Didn't knew the Buyout implied a 1.8mil cap hit over two years, I tought it was 2.75 over two years. So they are allowed to buy his last year of contract at 2/3 of the total value? Wow...

So basically, you hamper 2011-2012 by 2.3 millions, but if you buy out both Laraque and Hamrlik, you go up to 4.8 millions less under the cap for 2010-2011.

Gary said...

Red Fisher said that Brian Gionta of our Canadiens should be the team's next captain. Many in the media, (meaning those who have complete and full access) agree. So until someone proves Red (and the others) wrong, Brian gets my vote.

john deere said...

I see what you're getting at. The buyout can only happen for a few weeks at the completion of the season (I didn't know that, thanks).

What happened to Avery was what I was talking about, the Rangers picked him up for 50% of his salary (The Stars pay the other 50%) off of recall waivers.

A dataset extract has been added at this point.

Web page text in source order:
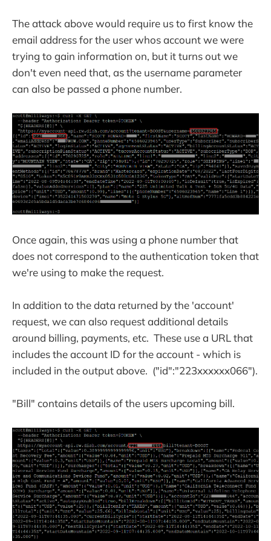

Avery's situation was a bit different because of the mental health treatment aspect.

Even for a buyout I think you have to put the player on waivers first and he has to clear before the buyout can happen.

Olivier, my understanding is for the buyout it would be for two-thirds of his salary spread out over two years - one third each season.

Arpon Basu said...

Indeed, it is two thirds of the remaining salary for twice as many years that are left on the contract. So, for instance, if Spacek were to be bought out, it would be two thirds of his remaining two years of salary spread out over four years. But since Hamrlik will only have a year left on his deal, it would be two years.